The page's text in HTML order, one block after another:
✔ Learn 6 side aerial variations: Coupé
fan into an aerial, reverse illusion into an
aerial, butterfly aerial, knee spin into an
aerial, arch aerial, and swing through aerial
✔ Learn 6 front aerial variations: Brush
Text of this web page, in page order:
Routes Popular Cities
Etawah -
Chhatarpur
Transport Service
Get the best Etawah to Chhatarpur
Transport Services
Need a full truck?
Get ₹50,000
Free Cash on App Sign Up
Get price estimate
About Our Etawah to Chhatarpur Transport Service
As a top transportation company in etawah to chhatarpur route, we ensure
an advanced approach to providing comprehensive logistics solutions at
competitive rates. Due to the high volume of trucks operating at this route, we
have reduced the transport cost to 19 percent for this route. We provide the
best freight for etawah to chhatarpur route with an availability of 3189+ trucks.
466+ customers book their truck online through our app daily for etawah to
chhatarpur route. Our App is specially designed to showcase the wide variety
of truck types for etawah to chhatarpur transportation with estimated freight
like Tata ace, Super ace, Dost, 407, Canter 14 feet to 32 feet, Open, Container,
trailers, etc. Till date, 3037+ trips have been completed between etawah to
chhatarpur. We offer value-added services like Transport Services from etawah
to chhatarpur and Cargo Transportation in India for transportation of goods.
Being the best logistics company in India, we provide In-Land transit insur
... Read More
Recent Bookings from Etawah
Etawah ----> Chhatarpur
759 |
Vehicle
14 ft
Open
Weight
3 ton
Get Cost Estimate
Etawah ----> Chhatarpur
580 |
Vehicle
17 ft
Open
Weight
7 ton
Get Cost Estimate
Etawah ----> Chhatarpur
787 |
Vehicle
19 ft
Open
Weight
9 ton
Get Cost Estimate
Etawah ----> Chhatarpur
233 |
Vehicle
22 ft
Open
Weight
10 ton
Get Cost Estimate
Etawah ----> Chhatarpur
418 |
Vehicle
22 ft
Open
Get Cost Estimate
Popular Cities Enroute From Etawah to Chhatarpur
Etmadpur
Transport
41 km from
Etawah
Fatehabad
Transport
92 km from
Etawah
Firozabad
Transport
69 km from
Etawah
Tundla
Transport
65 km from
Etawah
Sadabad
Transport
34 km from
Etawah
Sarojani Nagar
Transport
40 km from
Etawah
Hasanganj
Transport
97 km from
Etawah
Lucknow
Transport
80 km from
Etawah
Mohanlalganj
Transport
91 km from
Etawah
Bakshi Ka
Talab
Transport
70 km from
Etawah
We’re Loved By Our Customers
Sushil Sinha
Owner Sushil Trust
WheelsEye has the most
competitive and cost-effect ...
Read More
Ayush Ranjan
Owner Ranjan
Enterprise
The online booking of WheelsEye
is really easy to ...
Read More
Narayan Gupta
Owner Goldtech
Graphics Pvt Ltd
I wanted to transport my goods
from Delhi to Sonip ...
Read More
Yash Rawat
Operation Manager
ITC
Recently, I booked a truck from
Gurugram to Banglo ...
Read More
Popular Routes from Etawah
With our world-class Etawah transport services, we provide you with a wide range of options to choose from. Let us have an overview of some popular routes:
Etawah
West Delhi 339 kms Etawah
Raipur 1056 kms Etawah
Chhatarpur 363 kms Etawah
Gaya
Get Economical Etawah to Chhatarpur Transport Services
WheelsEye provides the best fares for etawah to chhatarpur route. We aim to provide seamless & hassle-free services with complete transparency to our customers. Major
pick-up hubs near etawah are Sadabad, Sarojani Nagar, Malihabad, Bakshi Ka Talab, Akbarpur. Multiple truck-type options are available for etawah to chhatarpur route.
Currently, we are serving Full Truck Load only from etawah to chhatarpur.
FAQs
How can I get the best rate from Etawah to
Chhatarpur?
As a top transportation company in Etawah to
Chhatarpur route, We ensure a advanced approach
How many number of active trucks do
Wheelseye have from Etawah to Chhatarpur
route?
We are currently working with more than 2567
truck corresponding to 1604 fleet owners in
----------
Try it: Your answer should be the listing itself, repeated exactly.

Exercise result:
The page's text in HTML order, one block after another:
✔ Learn 6 side aerial variations: Coupé
fan into an aerial, reverse illusion into an
aerial, butterfly aerial, knee spin into an
aerial, arch aerial, and swing through aerial
✔ Learn 6 front aerial variations: Brush
Text of this web page, in page order:
Routes Popular Cities
Etawah -
Chhatarpur
Transport Service
Get the best Etawah to Chhatarpur
Transport Services
Need a full truck?
Get ₹50,000
Free Cash on App Sign Up
Get price estimate
About Our Etawah to Chhatarpur Transport Service
As a top transportation company in etawah to chhatarpur route, we ensure
an advanced approach to providing comprehensive logistics solutions at
competitive rates. Due to the high volume of trucks operating at this route, we
have reduced the transport cost to 19 percent for this route. We provide the
best freight for etawah to chhatarpur route with an availability of 3189+ trucks.
466+ customers book their truck online through our app daily for etawah to
chhatarpur route. Our App is specially designed to showcase the wide variety
of truck types for etawah to chhatarpur transportation with estimated freight
like Tata ace, Super ace, Dost, 407, Canter 14 feet to 32 feet, Open, Container,
trailers, etc. Till date, 3037+ trips have been completed between etawah to
chhatarpur. We offer value-added services like Transport Services from etawah
to chhatarpur and Cargo Transportation in India for transportation of goods.
Being the best logistics company in India, we provide In-Land transit insur
... Read More
Recent Bookings from Etawah
Etawah ----> Chhatarpur
759 |
Vehicle
14 ft
Open
Weight
3 ton
Get Cost Estimate
Etawah ----> Chhatarpur
580 |
Vehicle
17 ft
Open
Weight
7 ton
Get Cost Estimate
Etawah ----> Chhatarpur
787 |
Vehicle
19 ft
Open
Weight
9 ton
Get Cost Estimate
Etawah ----> Chhatarpur
233 |
Vehicle
22 ft
Open
Weight
10 ton
Get Cost Estimate
Etawah ----> Chhatarpur
418 |
Vehicle
22 ft
Open
Get Cost Estimate
Popular Cities Enroute From Etawah to Chhatarpur
Etmadpur
Transport
41 km from
Etawah
Fatehabad
Transport
92 km from
Etawah
Firozabad
Transport
69 km from
Etawah
Tundla
Transport
65 km from
Etawah
Sadabad
Transport
34 km from
Etawah
Sarojani Nagar
Transport
40 km from
Etawah
Hasanganj
Transport
97 km from
Etawah
Lucknow
Transport
80 km from
Etawah
Mohanlalganj
Transport
91 km from
Etawah
Bakshi Ka
Talab
Transport
70 km from
Etawah
We’re Loved By Our Customers
Sushil Sinha
Owner Sushil Trust
WheelsEye has the most
competitive and cost-effect ...
Read More
Ayush Ranjan
Owner Ranjan
Enterprise
The online booking of WheelsEye
is really easy to ...
Read More
Narayan Gupta
Owner Goldtech
Graphics Pvt Ltd
I wanted to transport my goods
from Delhi to Sonip ...
Read More
Yash Rawat
Operation Manager
ITC
Recently, I booked a truck from
Gurugram to Banglo ...
Read More
Popular Routes from Etawah
With our world-class Etawah transport services, we provide you with a wide range of options to choose from. Let us have an overview of some popular routes:
Etawah
West Delhi 339 kms Etawah
Raipur 1056 kms Etawah
Chhatarpur 363 kms Etawah
Gaya
Get Economical Etawah to Chhatarpur Transport Services
WheelsEye provides the best fares for etawah to chhatarpur route. We aim to provide seamless & hassle-free services with complete transparency to our customers. Major
pick-up hubs near etawah are Sadabad, Sarojani Nagar, Malihabad, Bakshi Ka Talab, Akbarpur. Multiple truck-type options are available for etawah to chhatarpur route.
Currently, we are serving Full Truck Load only from etawah to chhatarpur.
FAQs
How can I get the best rate from Etawah to
Chhatarpur?
As a top transportation company in Etawah to
Chhatarpur route, We ensure a advanced approach
How many number of active trucks do
Wheelseye have from Etawah to Chhatarpur
route?
We are currently working with more than 2567
truck corresponding to 1604 fleet owners in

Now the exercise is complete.